WHAT THE TASK REQUIRES: Scan the listing below. Report each line that includes "tools".

RECORDS PROVIDED:
######
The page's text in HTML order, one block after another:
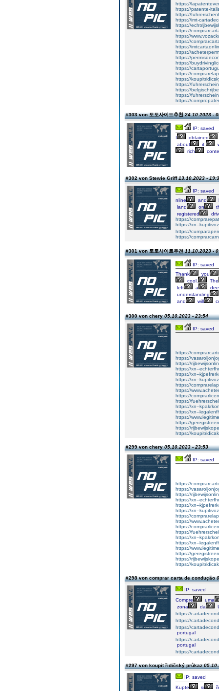
https://
https://patente-
https://
https://imt-
https://
https://
https://
https://
https://
https://
https://
https://
https://
https://
https://
https://
https://
https://
https://
#303 von 토토사이트추천24.10.2023 -
IP: saved
I
obtained
about
it,
rich
#302 von Stewie Griff13.10.2023 -
IP: saved
nline
and
land
on
registered
https://
https://xn--
https://
https://
#301 von 토토사이트추천11.10.2023 -
IP: saved
Thank
you
cool.
The
left
a
understanding
and
will
#300 von chery05.10.2023 - 23:54
IP: saved
https://
https://
https://
https://xn--
https://xn--
https://xn--
https://
https://
https://
https://
https://xn--
https://xn--
https://
https://
https://
https://
#299 von chery05.10.2023 - 23:53
IP: saved
https://
https://
https://
https://xn--
https://xn--
https://xn--
https://
https://
https://
https://
https://xn--
https://xn--
https://
https://
https://
https://
#298 von comprar carta de condução
IP: saved
Compre
uma
zona
da
https://
https://
https://
portugal
https://
portugal
https://
#297 von koupit řidičský průkaz
IP: saved
Kupte
si
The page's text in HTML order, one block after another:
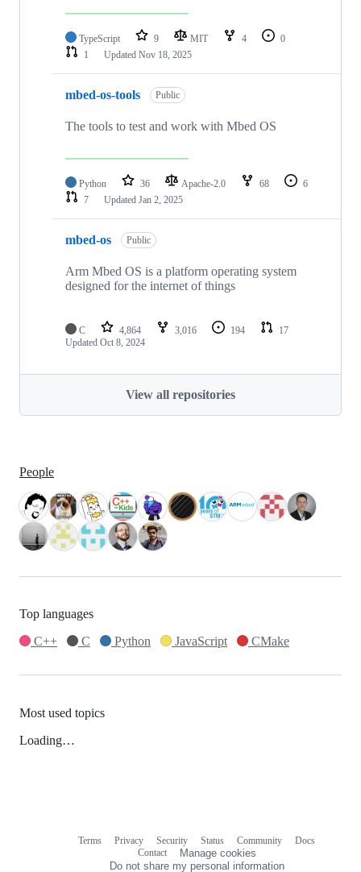
TypeScript 9 MIT 4
0
1
Updated Nov 18, 2025
mbed-os-tools Public
The tools to test and work with Mbed OS
Python 36 Apache-2.0 68
6
7
Updated Jan 2, 2025
mbed-os Public
Arm Mbed OS is a platform operating system
designed for the internet of things
C 4,864 3,016 194
17
Updated Oct 8, 2024
View all repositories
People
Top languages
C++
C Python JavaScript CMake
Most used topics
Loading…
Terms Privacy Security Status Community
Docs
Contact
Manage cookies
Do not share my personal information
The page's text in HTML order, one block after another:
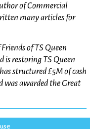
######
RESPONSE AREA:
mbed-os-tools Public
The tools to test and work with Mbed OS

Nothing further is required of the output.